Obviously, there have been some renovations on the blog (thanks to my freaking awesome husband). What do you guys think?
I spent my day going in between Walgreens to print pictures to hang in frames on my wall (most of the said frames came straight off Kels' wall) and waiting for the AC man to come fix our air conditioning that will save me from the impending heat of summer. Two hours, three unlevel and unnecessary holes later, the frames made it to their marks on the wall.
Francis has volunteered to be my personal trainer for the week. So in the evening we headed out to the gym. Let me tell you something: You have not felt pain until you have worked out with my husband. My arms are going to fall off. Seriously. If you're driving around town and you wonder, "Who is that armless girl with the curly hair and angry disposition walking down the street?" I can tell you, it's me. I'm armless because my arms have fallen off from excessive bicep/tricep exercises.

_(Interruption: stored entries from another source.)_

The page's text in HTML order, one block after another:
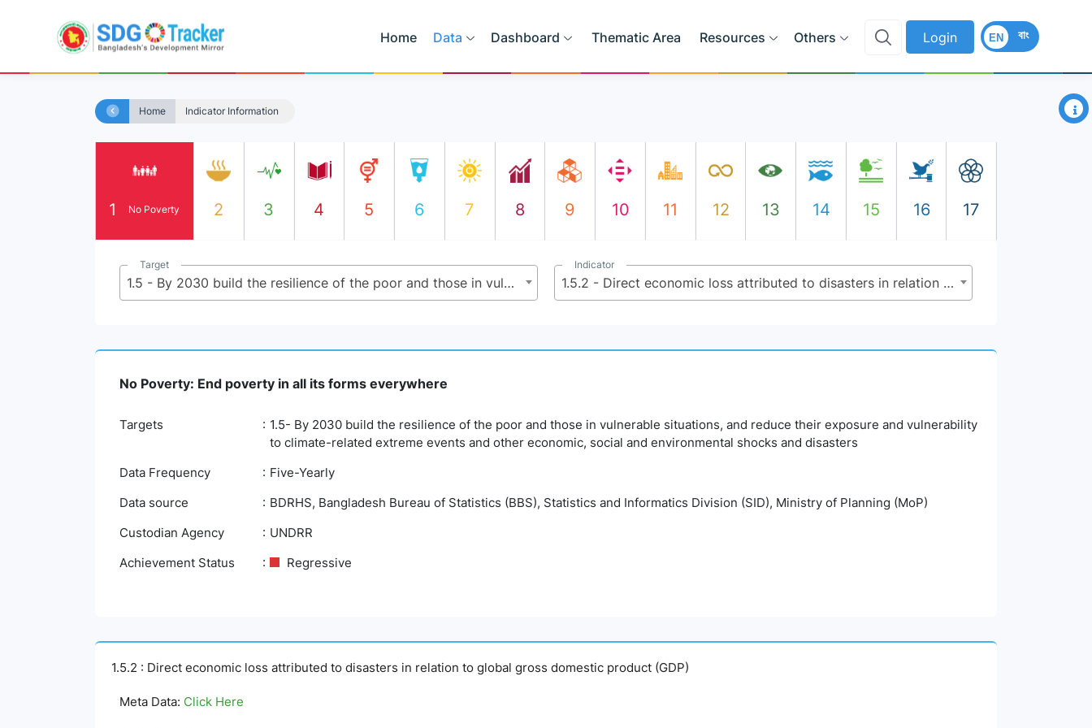
Home Data Dashboard Thematic Area Resources Others Login বাং
EN
Home Indicator Information ×
1 No Poverty 2 3 4 5 6 7 8 9 10 11 12 13 14 15 16 17
Target
1.5 - By 2030 build the resilience of the poor and those in vulnerable situations, and reduce their exposure and vulnerability to climate-related extreme events and other economic, social and environmental shocks and disasters
Indicator
1.5.2 - Direct economic loss attributed to disasters in relation to global gross domestic product (GDP)
No Poverty: End poverty in all its forms everywhere
Targets
1.5- By 2030 build the resilience of the poor and those in vulnerable situations, and reduce their exposure and vulnerability
to climate-related extreme events and other economic, social and environmental shocks and disasters
Data Frequency
Five-Yearly
Data source
BDRHS, Bangladesh Bureau of Statistics (BBS), Statistics and Informatics Division (SID), Ministry of Planning (MoP)
Custodian Agency
UNDRR
Achievement Status
Regressive
1.5.2 : Direct economic loss attributed to disasters in relation to global gross domestic product (GDP)
Meta Data: Click Here
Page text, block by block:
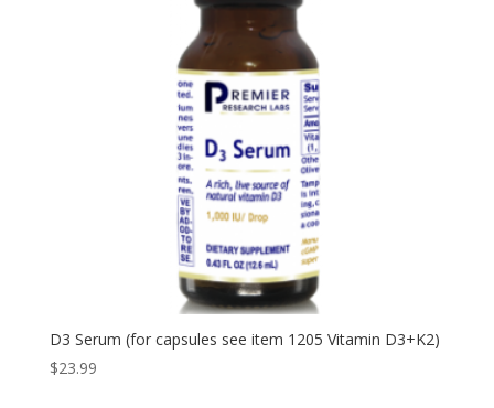
D3 Serum (for capsules see item 1205 Vitamin D3+K2)
$23.99
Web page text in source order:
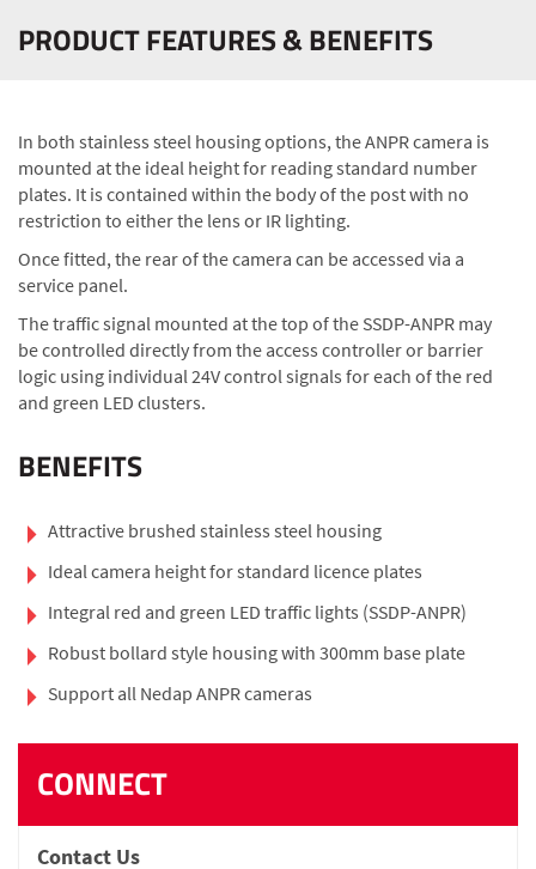
PRODUCT FEATURES & BENEFITS
In both stainless steel housing options, the ANPR camera is
mounted at the ideal height for reading standard number
plates. It is contained within the body of the post with no
restriction to either the lens or IR lighting.
Once fitted, the rear of the camera can be accessed via a
service panel.
The traffic signal mounted at the top of the SSDP-ANPR may
be controlled directly from the access controller or barrier
logic using individual 24V control signals for each of the red
and green LED clusters.
BENEFITS
Attractive brushed stainless steel housing
Ideal camera height for standard licence plates
Integral red and green LED traffic lights (SSDP-ANPR)
Robust bollard style housing with 300mm base plate
Support all Nedap ANPR cameras
CONNECT
Contact Us

I'm angry because hello! I have no arms, I can't drive, and I've most likely killed my husband for making my arms fall off. Just kidding, I would just take his arms too. It's like the Notebook's "If you're a bird, I'm a bird." But instead it's, "If you have no arms, I have no arms." It's the same sentiment without the catchiness.
Does anyone else love Kevin, from The Office? Oh my goodness, I love him. I really hate that the writers or producers (or whoever they are) have decided to stop including the more minor characters in The Office lately. I miss Kevin! The title of this post is in honor of him.